DATA TO USE ::
..............................

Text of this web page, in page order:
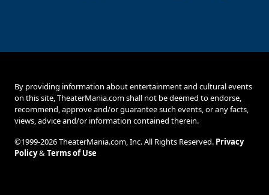
By providing information about entertainment and cultural events
on this site, TheaterMania.com shall not be deemed to endorse,
recommend, approve and/or guarantee such events, or any facts,
views, advice and/or information contained therein.
©1999-2026 TheaterMania.com, Inc. All Rights Reserved. Privacy
Policy&Terms of Use
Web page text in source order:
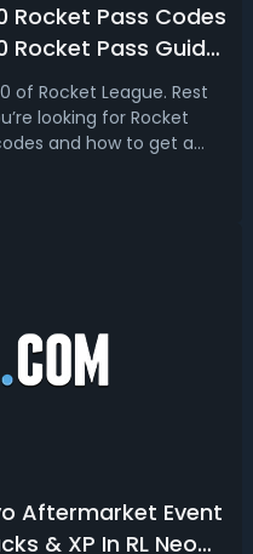
Rocket Pass Codes
Rocket Pass Guide
of Rocket League. Rest
looking for Rocket
and how to get a
League that features 70+
Aftermarket Event
& XP In RL Neo
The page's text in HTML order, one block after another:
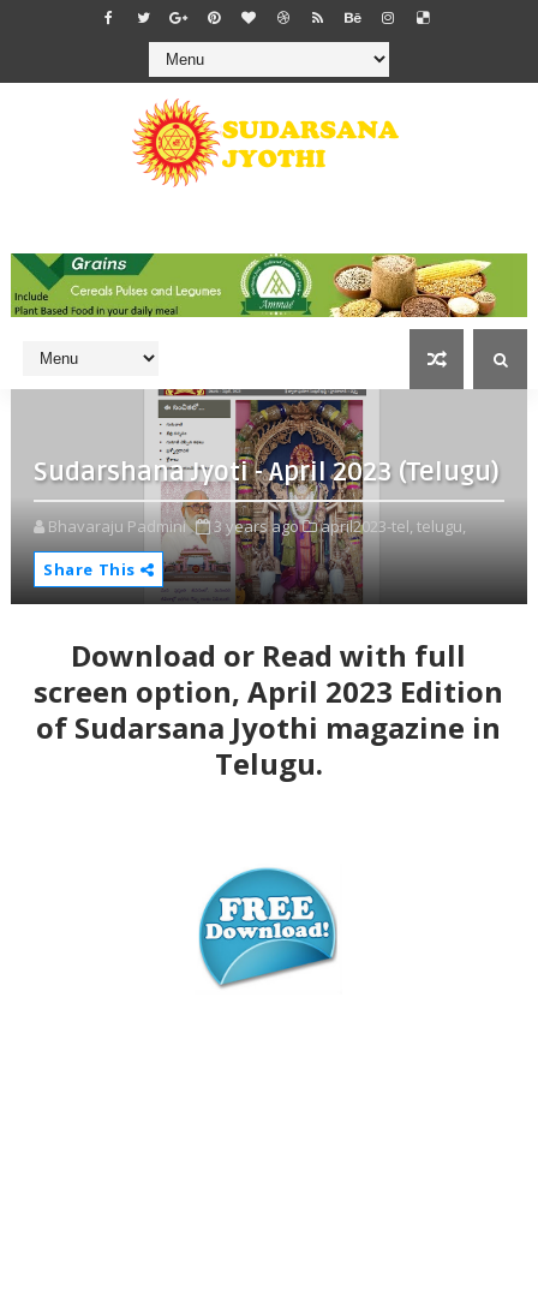
Sudarshana Jyoti - April 2023 (Telugu)
Bhavaraju Padmini 3 years ago april2023-tel, telugu,
Share This
Download or Read with full
screen option, April 2023 Edition
of Sudarsana Jyothi magazine in
Telugu.
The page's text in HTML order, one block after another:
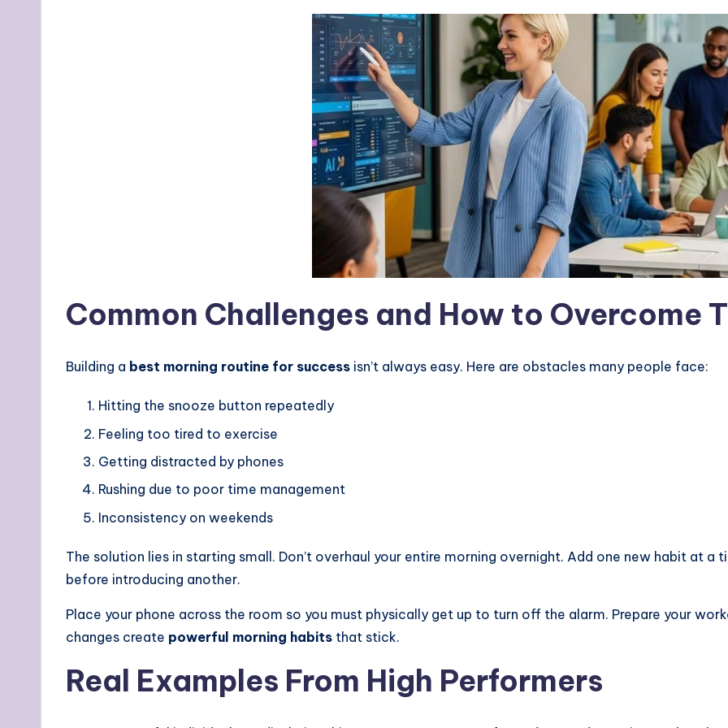
Common Challenges and How to Overcome
Building a best morning routine for success isn’t always easy. Here are obstacles many people face:
Hitting the snooze button repeatedly
Feeling too tired to exercise
Getting distracted by phones
Rushing due to poor time management
Inconsistency on weekends
The solution lies in starting small. Don’t overhaul your entire morning overnight. Add one new habit at
before introducing another.
Place your phone across the room so you must physically get up to turn off the alarm. Prepare your
changes create powerful morning habits that stick.
Real Examples From High Performers
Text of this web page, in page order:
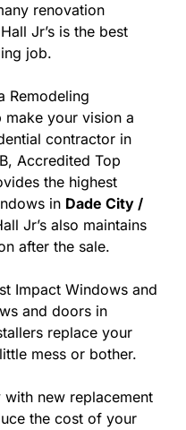
renovation
Jr’s is the best
job.
Remodeling
make your vision a
contractor in
Accredited Top
the highest
in Dade City /
Jr’s also maintains
after the sale.
Impact Windows and
and doors in
replace your
mess or bother.
new replacement
the cost of your
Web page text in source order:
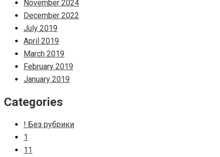
November 2024
December 2022
July 2019
April 2019
March 2019
February 2019
January 2019
Categories
! Без рубрики
1
11
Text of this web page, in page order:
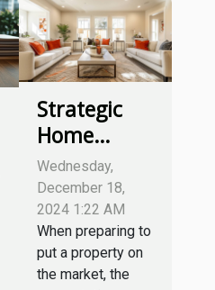
Strategic
Home
Staging
Tips To
Fast-track
Your
Property
Wednesday,
December 18,
2024 1:22 AM
When preparing to
put a property on
the market, the
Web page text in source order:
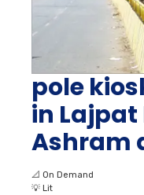
pole
in
Ashram
📐 On Demand
💡 Lit
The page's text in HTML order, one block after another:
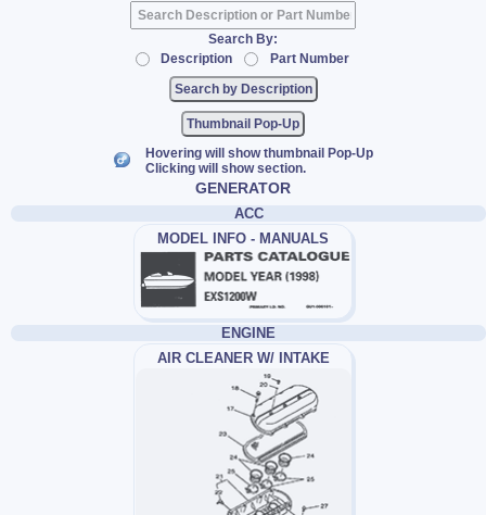
Search By:
Description
Part Number
Thumbnail Pop-Up
Hovering will show thumbnail Pop-Up
Clicking will show section.
GENERATOR
ACC
MODEL INFO - MANUALS
ENGINE
AIR CLEANER W/ INTAKE
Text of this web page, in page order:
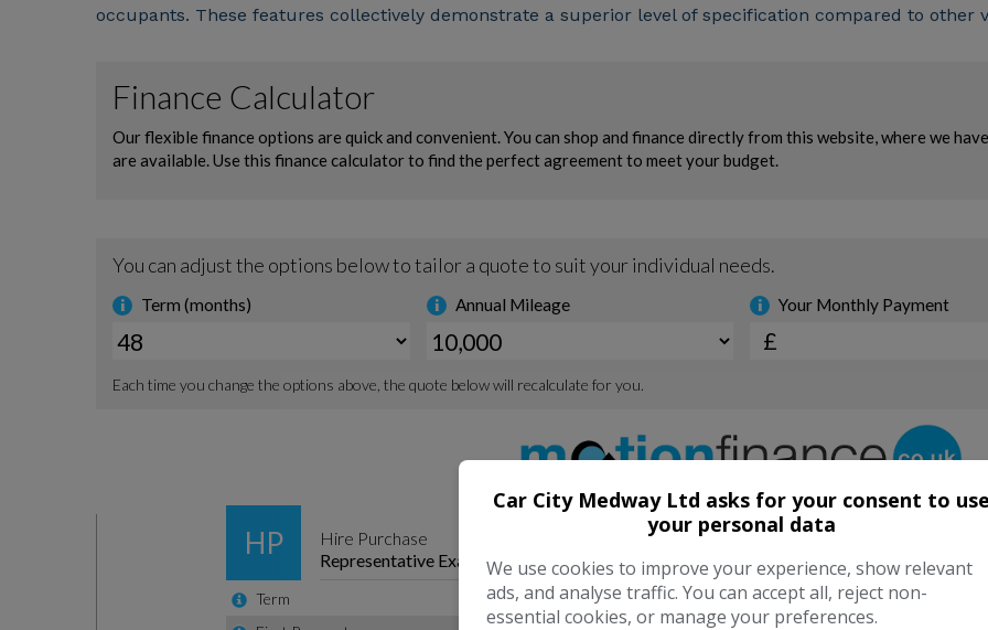
occupants. These features collectively demonstrate a superior level of specification compared to other
Car City Medway Ltd asks for your consent to
your personal data
We use cookies to improve your experience, show relevant
ads, and analyse traffic. You can accept all, reject non-
essential cookies, or manage your preferences.
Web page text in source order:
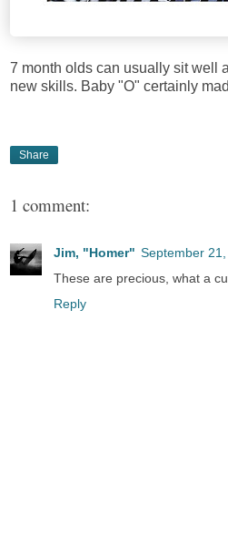
7 month olds can usually sit well
new skills. Baby "O" certainly
Share
1 comment:
Jim, "Homer" September
These are precious, what a
Reply
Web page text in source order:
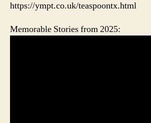
https://ympt.co.uk/teaspoontx.html
Memorable Stories from 2025:
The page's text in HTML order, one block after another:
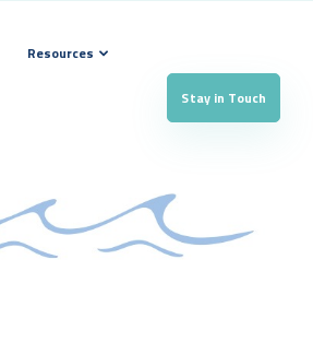
Resources
Stay in Touch
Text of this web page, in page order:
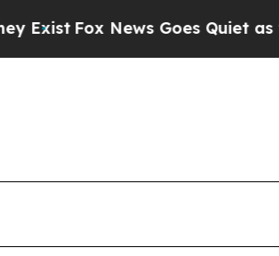
Fox News Goes Quiet as 'Maga
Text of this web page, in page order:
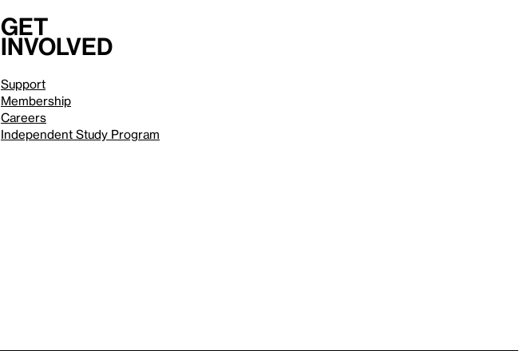
Get
involved
Support
Membership
Careers
Independent Study Program
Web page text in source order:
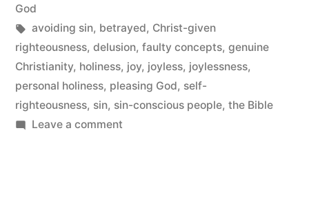
in
God
Tags:
avoiding sin, betrayed, Christ-given
righteousness, delusion, faulty concepts, genuine
Christianity, holiness, joy, joyless, joylessness,
personal holiness, pleasing God, self-
righteousness, sin, sin-conscious people, the Bible
Leave a commenton
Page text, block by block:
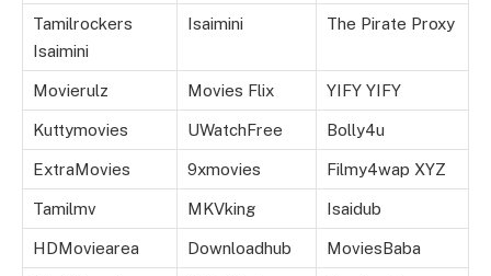
Tamilrockers
Isaimini
Isaimini The Pirate Proxy
Movierulz Movies Flix YIFY YIFY
Kuttymovies UWatchFree Bolly4u
ExtraMovies 9xmovies Filmy4wap XYZ
Tamilmv MKVking Isaidub
HDMoviearea Downloadhub MoviesBaba
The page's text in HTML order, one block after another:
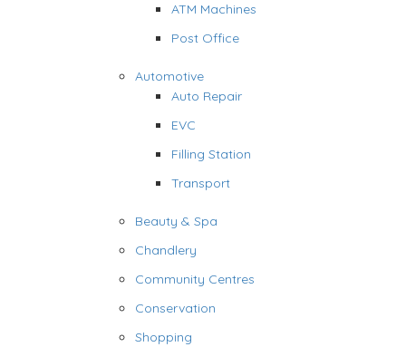
ATM Machines
Post Office
Automotive
Auto Repair
EVC
Filling Station
Transport
Beauty & Spa
Chandlery
Community Centres
Conservation
Shopping
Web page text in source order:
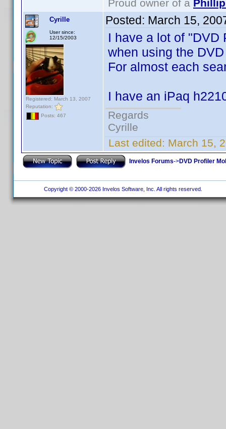
Proud owner of a
Cyrille
User since:
12/15/2003
Registered: March 13, 2007
Reputation:
Posts: 467
Posted: March 15,
I have a lot of "DVD
when using the
For almost each
I have an iPaq
Regards
Cyrille
Last edited: March 15,
Invelos Forums->DVD Profiler
Copyright © 2000-2026 Invelos Software, Inc. All rights reserved.
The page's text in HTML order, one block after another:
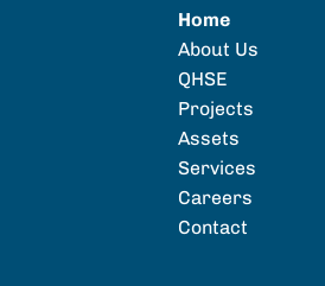
Home
About Us
QHSE
Projects
Assets
Services
Careers
Contact
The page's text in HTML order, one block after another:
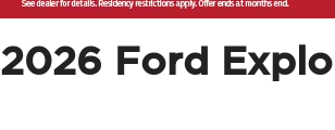
2026 Ford
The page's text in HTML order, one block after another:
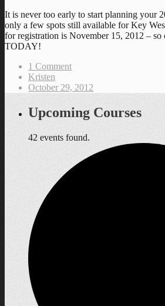
It is never too early to start planning your
only a few spots still available for Key
for registration is November 15, 2012 –
TODAY!
1 Comment
Kristen
October 29, 2012
Upcoming Courses
42 events found.
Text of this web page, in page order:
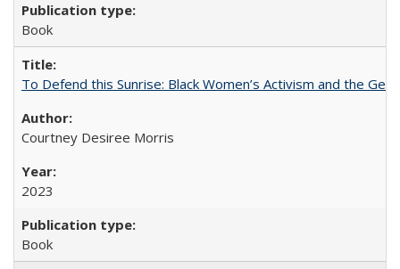
Book
To Defend this Sunrise: Black Women’s Activism and the
Courtney Desiree Morris
2023
Book
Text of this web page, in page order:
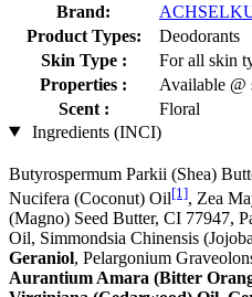
Brand:
Product Types:
Deodorants
Skin Type :
For all skin
Properties :
Available @
Scent :
Floral
Ingredients (INCI)
Butyrospermum Parkii (Shea)
Nucifera (Coconut) Oil[1], Zea
(Magno) Seed Butter, CI 77947,
Oil, Simmondsia Chinensis
Geraniol, Pelargonium
Aurantium Amara (Bitter
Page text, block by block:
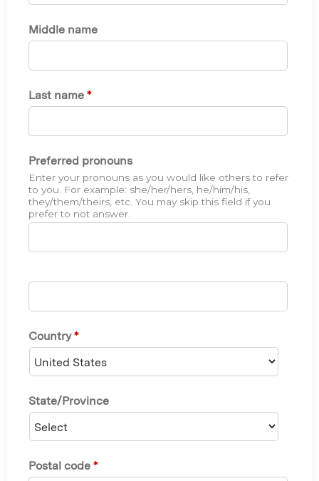
Middle name
Last name *
Preferred pronouns
Enter your pronouns as you would like others to refer
to you. For example: she/her/hers, he/him/his,
they/them/theirs, etc. You may skip this field if you
prefer to not answer.
Country *
State/Province
Postal code *
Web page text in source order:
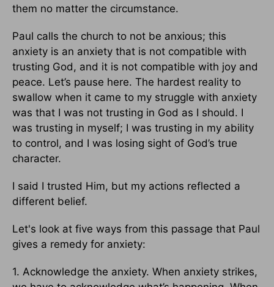
them no matter the circumstance.
Paul calls the church to not be anxious; this
anxiety is an anxiety that is not compatible with
trusting God, and it is not compatible with joy and
peace. Let’s pause here. The hardest reality to
swallow when it came to my struggle with anxiety
was that I was not trusting in God as I should. I
was trusting in myself; I was trusting in my ability
to control, and I was losing sight of God’s true
character.
I said I trusted Him, but my actions reflected a
different belief.
Let's look at five ways from this passage that Paul
gives a remedy for anxiety:
1. Acknowledge the anxiety. When anxiety strikes,
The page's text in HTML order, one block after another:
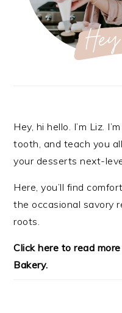
Hey, hi hello. I’m Liz.
tooth, and teach you
your desserts next-
Here, you’ll find
the occasional savory
roots.
Click here to read
Bakery.
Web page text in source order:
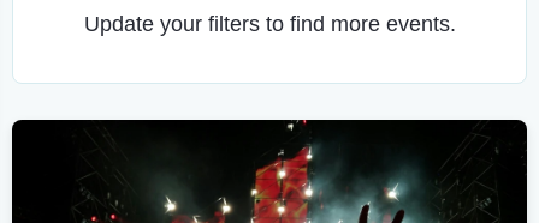
Update your filters to find more events.
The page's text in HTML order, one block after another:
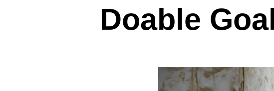
Doable

..............................

EXERCISE PROMPT :: Repeat everything in the records above exactly; pictures are not part of the copy.

EXERCISE ANSWER ::
Text of this web page, in page order:
By providing information about entertainment and cultural events
on this site, TheaterMania.com shall not be deemed to endorse,
recommend, approve and/or guarantee such events, or any facts,
views, advice and/or information contained therein.
©1999-2026 TheaterMania.com, Inc. All Rights Reserved. Privacy
Policy&Terms of Use
Web page text in source order:
Rocket Pass Codes
Rocket Pass Guide
of Rocket League. Rest
looking for Rocket
and how to get a
League that features 70+
Aftermarket Event
& XP In RL Neo
The page's text in HTML order, one block after another:
Sudarshana Jyoti - April 2023 (Telugu)
Bhavaraju Padmini 3 years ago april2023-tel, telugu,
Share This
Download or Read with full
screen option, April 2023 Edition
of Sudarsana Jyothi magazine in
Telugu.
The page's text in HTML order, one block after another:
Common Challenges and How to Overcome
Building a best morning routine for success isn’t always easy. Here are obstacles many people face:
Hitting the snooze button repeatedly
Feeling too tired to exercise
Getting distracted by phones
Rushing due to poor time management
Inconsistency on weekends
The solution lies in starting small. Don’t overhaul your entire morning overnight. Add one new habit at
before introducing another.
Place your phone across the room so you must physically get up to turn off the alarm. Prepare your
changes create powerful morning habits that stick.
Real Examples From High Performers
Text of this web page, in page order:
renovation
Jr’s is the best
job.
Remodeling
make your vision a
contractor in
Accredited Top
the highest
in Dade City /
Jr’s also maintains
after the sale.
Impact Windows and
and doors in
replace your
mess or bother.
new replacement
the cost of your
Web page text in source order:
November 2024
December 2022
July 2019
April 2019
March 2019
February 2019
January 2019
Categories
! Без рубрики
1
11
Text of this web page, in page order:
Strategic
Home
Staging
Tips To
Fast-track
Your
Property
Wednesday,
December 18,
2024 1:22 AM
When preparing to
put a property on
the market, the
Web page text in source order:
pole
in
Ashram
📐 On Demand
💡 Lit
The page's text in HTML order, one block after another:
Search By:
Description
Part Number
Thumbnail Pop-Up
Hovering will show thumbnail Pop-Up
Clicking will show section.
GENERATOR
ACC
MODEL INFO - MANUALS
ENGINE
AIR CLEANER W/ INTAKE
Text of this web page, in page order:
occupants. These features collectively demonstrate a superior level of specification compared to other
Car City Medway Ltd asks for your consent to
your personal data
We use cookies to improve your experience, show relevant
ads, and analyse traffic. You can accept all, reject non-
essential cookies, or manage your preferences.
Web page text in source order:
7 month olds can usually sit well
new skills. Baby "O" certainly
Share
1 comment:
Jim, "Homer" September
These are precious, what a
Reply
Web page text in source order:
https://ympt.co.uk/teaspoontx.html
Memorable Stories from 2025:
The page's text in HTML order, one block after another:
Resources
Stay in Touch
Text of this web page, in page order:
Fox News Goes Quiet as 'Maga
Text of this web page, in page order:
Get
involved
Support
Membership
Careers
Independent Study Program
Web page text in source order:
in
God
Tags:
avoiding sin, betrayed, Christ-given
righteousness, delusion, faulty concepts, genuine
Christianity, holiness, joy, joyless, joylessness,
personal holiness, pleasing God, self-
righteousness, sin, sin-conscious people, the Bible
Leave a commenton
Page text, block by block:
Tamilrockers
Isaimini
Isaimini The Pirate Proxy
Movierulz Movies Flix YIFY YIFY
Kuttymovies UWatchFree Bolly4u
ExtraMovies 9xmovies Filmy4wap XYZ
Tamilmv MKVking Isaidub
HDMoviearea Downloadhub MoviesBaba
The page's text in HTML order, one block after another:
ATM Machines
Post Office
Automotive
Auto Repair
EVC
Filling Station
Transport
Beauty & Spa
Chandlery
Community Centres
Conservation
Shopping
Web page text in source order:
Proud owner of a
Cyrille
User since:
12/15/2003
Registered: March 13, 2007
Reputation:
Posts: 467
Posted: March 15,
I have a lot of "DVD
when using the
For almost each
I have an iPaq
Regards
Cyrille
Last edited: March 15,
Invelos Forums->DVD Profiler
Copyright © 2000-2026 Invelos Software, Inc. All rights reserved.
The page's text in HTML order, one block after another:
Home
About Us
QHSE
Projects
Assets
Services
Careers
Contact
The page's text in HTML order, one block after another:
2026 Ford
The page's text in HTML order, one block after another:
It is never too early to start planning your
only a few spots still available for Key
for registration is November 15, 2012 –
TODAY!
1 Comment
Kristen
October 29, 2012
Upcoming Courses
42 events found.
Text of this web page, in page order:
Book
To Defend this Sunrise: Black Women’s Activism and the
Courtney Desiree Morris
2023
Book
Text of this web page, in page order:
Brand:
Product Types:
Deodorants
Skin Type :
For all skin
Properties :
Available @
Scent :
Floral
Ingredients (INCI)
Butyrospermum Parkii (Shea)
Nucifera (Coconut) Oil[1], Zea
(Magno) Seed Butter, CI 77947,
Oil, Simmondsia Chinensis
Geraniol, Pelargonium
Aurantium Amara (Bitter
Page text, block by block:
Middle name
Last name *
Preferred pronouns
Enter your pronouns as you would like others to refer
to you. For example: she/her/hers, he/him/his,
they/them/theirs, etc. You may skip this field if you
prefer to not answer.
Country *
State/Province
Postal code *
Web page text in source order:
them no matter the circumstance.
Paul calls the church to not be anxious; this
anxiety is an anxiety that is not compatible with
trusting God, and it is not compatible with joy and
peace. Let’s pause here. The hardest reality to
swallow when it came to my struggle with anxiety
was that I was not trusting in God as I should. I
was trusting in myself; I was trusting in my ability
to control, and I was losing sight of God’s true
character.
I said I trusted Him, but my actions reflected a
different belief.
Let's look at five ways from this passage that Paul
gives a remedy for anxiety:
1. Acknowledge the anxiety. When anxiety strikes,
The page's text in HTML order, one block after another:
Hey, hi hello. I’m Liz.
tooth, and teach you
your desserts next-
Here, you’ll find
the occasional savory
roots.
Click here to read
Bakery.
Web page text in source order:
Update your filters to find more events.
The page's text in HTML order, one block after another:
Doable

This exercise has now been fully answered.